Matic receives Mourinho praise

24 March 2014 06:47

Jose Mourinho lauded the influence of Nemanja Matic in Chelsea's Premier League title challenge.

Matic re-joined Chelsea in January from Benfica, who he joined as a make weight in the deal which brought David Luiz to Stamford Bridge three years earlier.

Chelsea showed their faith in Mourinho's choice and had to swallow their pride to re-sign the Serbia midfielder, who teamed up with Luiz to great effect in Saturday's 6-0 defeat of Arsenal.

Matic broke up play and provided clinical passes, including for fellow January arrival Mohammed Salah to score his first Chelsea goal which completed the rout.

"It is difficult (for him) to lose the ball," Mourinho said.

"But at the same time he is not the kind of guy to play any square passes.

"He can do so and keep possession, but he can see the movement forward, look at the passing into space.

"He is very clean. He recovers a lot of balls in a clean way, he doesn't make fouls in dangerous positions.

"I like him a lot because of his stability. He is a very stable player for someone who is still so young, only 25."

The arrival of Matic for a reported fee of £21million - considerably more than his valuation when he left - was offset by the big-money departures of Kevin De Bruyne and Juan Mata.

Matic is ineligible in Europe, having represented Benfica already in the competition, so is limited to Premier League appearances, where his influence is already bearing fruit.

Chelsea scored twice in the opening seven minutes against the hapless Gunners and struck a third from the penalty spot after the visitors were reduced to 10 men.

Mourinho's critics suggest the Portuguese would usually have applied a 'handbrake' then, preserving the lead and shutting out the game.

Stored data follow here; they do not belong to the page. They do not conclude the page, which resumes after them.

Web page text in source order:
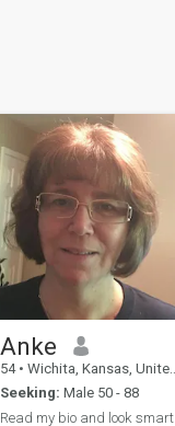
Anke
54 • Wichita, Kansas, United States
Seeking: Male 50 - 88
Read my bio and look smart
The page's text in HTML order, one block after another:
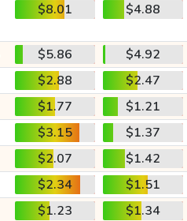
$8.01 $4.88
$5.86
$4.92
$2.88
$2.47
$1.77
$1.21
$3.15
$1.37
$2.07
$1.42
$2.34
$1.51
$1.23
$1.34
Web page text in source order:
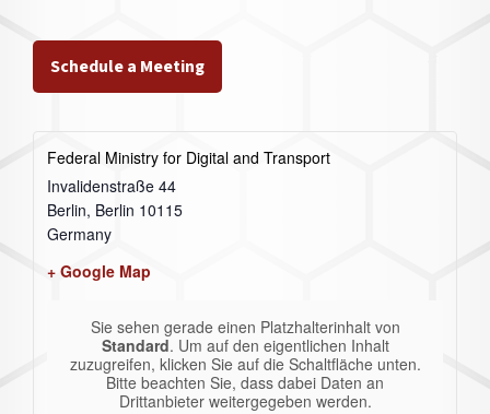
Schedule a Meeting
Federal Ministry for Digital and Transport
Invalidenstraße 44
Berlin, Berlin 10115
Germany
+ Google Map
Sie sehen gerade einen Platzhalterinhalt von
Standard. Um auf den eigentlichen Inhalt
zuzugreifen, klicken Sie auf die Schaltfläche unten.
Bitte beachten Sie, dass dabei Daten an
Drittanbieter weitergegeben werden.
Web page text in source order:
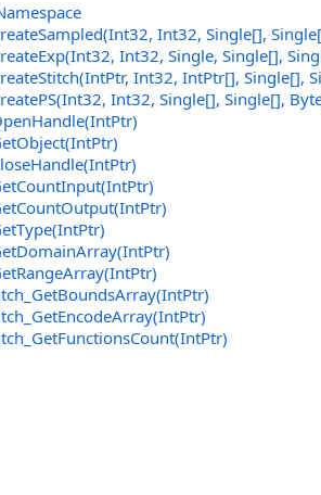
Int32, Single[], Single
Int32, Single, Single[],
Int32, IntPtr[], Single[],
Int32, Single[], Single[],
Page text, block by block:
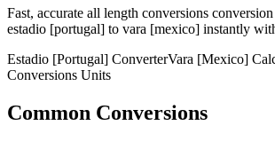
Fast, accurate all length conversions
estadio [portugal] to vara [mexico] instantly
Estadio [Portugal] ConverterVara [Mexico]
Conversions Units
Common Conversions
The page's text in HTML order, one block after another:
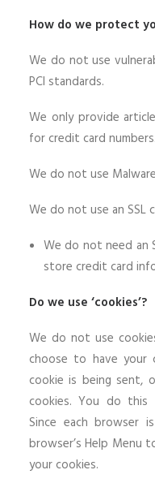
How do we protect
We do not use
PCI standards.
We only provide
for credit card numbers.
We do not use
We do not use an SSL
We do not need an
store credit card
Do we use ‘cookies’?
We do not use
choose to have your
cookie is being sent,
cookies. You do
Since each browser
browser’s Help Menu
your cookies.
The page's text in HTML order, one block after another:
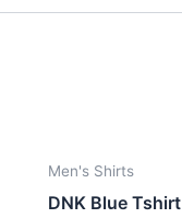
Men's Shirts
DNK Blue Tshirt

Instead, the Blues went for the jugular, and Mourinho answered those who question his pragmatic approach with his biggest win as Chelsea boss in counterpart Arsene Wenger's 1,000th match in charge.

"I don't understand where it comes from," the former Inter Milan and Real Madrid boss added.

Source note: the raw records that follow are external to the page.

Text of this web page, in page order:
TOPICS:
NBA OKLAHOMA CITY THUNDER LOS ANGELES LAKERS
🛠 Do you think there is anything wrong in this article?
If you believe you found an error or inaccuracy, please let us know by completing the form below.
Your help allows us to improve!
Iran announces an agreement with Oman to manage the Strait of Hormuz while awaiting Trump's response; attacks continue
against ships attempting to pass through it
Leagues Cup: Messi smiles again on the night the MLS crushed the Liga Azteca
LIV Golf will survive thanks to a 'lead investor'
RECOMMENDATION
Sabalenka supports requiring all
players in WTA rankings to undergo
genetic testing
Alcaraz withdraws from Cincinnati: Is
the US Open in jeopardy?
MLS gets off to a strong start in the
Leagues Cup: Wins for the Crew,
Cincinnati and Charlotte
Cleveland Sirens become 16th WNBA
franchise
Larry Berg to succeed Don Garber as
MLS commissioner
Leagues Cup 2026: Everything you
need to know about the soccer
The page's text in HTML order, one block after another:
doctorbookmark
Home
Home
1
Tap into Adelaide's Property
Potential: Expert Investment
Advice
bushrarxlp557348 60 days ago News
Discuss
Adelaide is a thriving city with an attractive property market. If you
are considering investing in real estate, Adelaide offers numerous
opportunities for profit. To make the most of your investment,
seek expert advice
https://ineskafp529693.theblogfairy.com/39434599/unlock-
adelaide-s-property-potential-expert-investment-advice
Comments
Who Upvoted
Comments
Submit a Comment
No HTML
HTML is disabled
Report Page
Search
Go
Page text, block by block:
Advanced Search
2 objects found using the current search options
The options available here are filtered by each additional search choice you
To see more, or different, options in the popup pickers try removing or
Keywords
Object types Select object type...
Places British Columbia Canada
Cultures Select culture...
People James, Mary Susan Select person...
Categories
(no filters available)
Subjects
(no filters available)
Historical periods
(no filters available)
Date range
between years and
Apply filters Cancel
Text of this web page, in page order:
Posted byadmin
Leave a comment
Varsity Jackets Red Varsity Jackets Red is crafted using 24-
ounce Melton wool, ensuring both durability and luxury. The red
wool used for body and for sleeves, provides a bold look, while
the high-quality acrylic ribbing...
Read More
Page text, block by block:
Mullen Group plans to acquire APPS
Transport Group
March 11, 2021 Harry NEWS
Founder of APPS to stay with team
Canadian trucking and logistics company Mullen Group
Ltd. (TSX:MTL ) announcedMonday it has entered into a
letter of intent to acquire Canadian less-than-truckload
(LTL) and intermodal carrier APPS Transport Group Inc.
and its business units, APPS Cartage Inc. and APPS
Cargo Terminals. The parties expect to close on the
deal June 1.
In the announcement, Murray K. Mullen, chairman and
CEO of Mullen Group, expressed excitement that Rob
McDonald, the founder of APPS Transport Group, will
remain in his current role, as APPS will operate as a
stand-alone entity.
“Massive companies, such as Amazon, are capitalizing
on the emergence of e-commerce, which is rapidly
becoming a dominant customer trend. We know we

"If you say that my teams have a lot of clean-sheets, I say yes. But to have a lot of clean-sheets doesn't mean you are a defensive team.

"It means you defend well. My teams normally score goals.

"I have the record of goals in the Spanish League and Italian League.

"I have the record points tally in every league I was in.

"I had players winning golden boots and being top scorer in the country, even in Europe."

It all makes one wonder how Chelsea would be faring if they had a prolific goalscorer, something Mourinho hopes to add this summer.

He said: "If you can have that and add it to the good squad we have and the team we're building, it will be a plus and give us a chance to be stronger and win more matches."